Associating H2O2-and NO-related changes in the proteome of Mycobacterium smegmatis with enhanced survival in macrophage.

Mycobacterium manages to evade the host cell immune system, partially owing to its ability to survive redox stress after macrophage engulfment. Exposure to redox stress has been linked to later replication, persistence, and latent infection. In this work, mass spectrometry was used to elucidate the cell-wide changes that occur in response to sublethal doses of hydrogen peroxide and nitric oxide over time, with Mycobacterium smegmatis being used as a model organism. A total of 3135 proteins were confidently assigned, of which 1713, 1674, and 1713 were identified under NO, H2O2, and control conditions, respectively. Both treatment conditions resulted in changes of protein expression from the DosR regulon as well as those related to lipid metabolism. Complementary to the changes in the proteome, sublethal exposure to NO and H2O2 improved the survival of the bacteria after macrophage infection. Our data indicate that pre-exposure to sublethal doses of these redox stressors causes an alteration in the expression of proteins related to lipid metabolism, suggesting a link between altered lipid metabolism and enhanced survival in macrophages.

Global proteome and phosphoproteome dynamics indicate novel mechanisms of vitamin C induced dormancy in Mycobacterium smegmatis.

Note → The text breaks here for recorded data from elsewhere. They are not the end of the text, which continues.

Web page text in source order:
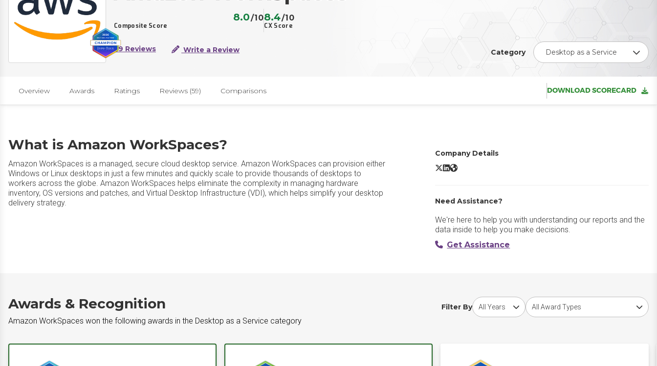
Composite Score
8.0/10
CX Score
8.4/10
59 Reviews Write a Review Category Desktop as a Service
Overview Awards Ratings Reviews (59) Comparisons DOWNLOAD SCORECARD
What is Amazon WorkSpaces?
Amazon WorkSpaces is a managed, secure cloud desktop service. Amazon WorkSpaces can provision either
Windows or Linux desktops in just a few minutes and quickly scale to provide thousands of desktops to
workers across the globe. Amazon WorkSpaces helps eliminate the complexity in managing hardware
inventory, OS versions and patches, and Virtual Desktop Infrastructure (VDI), which helps simplify your desktop
delivery strategy.
Company Details
Amazon WorkSpaces X/Twitter
Amazon WorkSpaces LinkedIn
Amazon WorkSpaces Website
Need Assistance?
We're here to help you with understanding our reports and the
data inside to help you make decisions.
Get Assistance
Awards & Recognition
Amazon WorkSpaces won the following awards in the Desktop as a Service category
Filter By
Choose award yearChoose award type

Vitamin C has been found to affect mycobacteria in multiple ways, including increasing susceptibility to antimicrobial drugs, inducing dormancy, and having a bactericidal effect. However, the regulatory events mediating vitamin C related adaptations remain largely elusive. Ser/Thr/Tyr protein phosphorylation plays an important regulatory role in mycobacteria, contributing to environmental adaptation, including dormancy and drug resistance. This study utilised the model organism, Mycobacterium smegmatis, and TiO2 phosphopeptide enrichment combined with mass spectrometry-based proteomics methods to elucidate the mycobacterial signalling and regulatory response to sub-lethal concentrations of vitamin C. After initial validation of peptide spectra, 224 non-redundant phosphosites in 154 proteins were retained with high confidence. Data analysis revealed that 30 peptides were differentially phosphorylated with Vitamin C treatment, including novel phosphosites found on both PknG and GarA. Of these significant proteins, we validated 11 by parallel reaction monitoring of high-confidence phosphopeptides. Interestingly, 17/30 phosphopeptides were annotated as part of transmembrane proteins, suggesting that it is likely vitamin C triggers typical signal transduction events in which the protein periplasmic domain perceives environmental signals and the cytoplasmic domain is then phosphorylated. Finally, the diverse nature of phosphorylated proteins involved in signalling, transport, and carbohydrate biosynthesis indicates the extent of such regulatory phosphorylation events. BIOLOGICAL SIGNIFICANCE: Our findings provide new mechanistic insight into a coordinated network of signalling and regulatory responses to sub-lethal vitamin C in Mycobacterium smegmatis and provide evidence that vitamin C is able to act as a novel extracellular signalling molecule. Vitamin C treatment caused changes in both the proteome and phosphoproteome associated with response to oxidative stress, a shift in metabolic regulation and progression toward dormancy, as well as phospho-dependent activation of specific secretory pathways and activation of specific two component and Ser/Thr/Tyr protein kinase activities. This study confirms the potential of vitamin C as convenient means to study aspects of mycobacterial dormancy, including those regulated at post-translational level.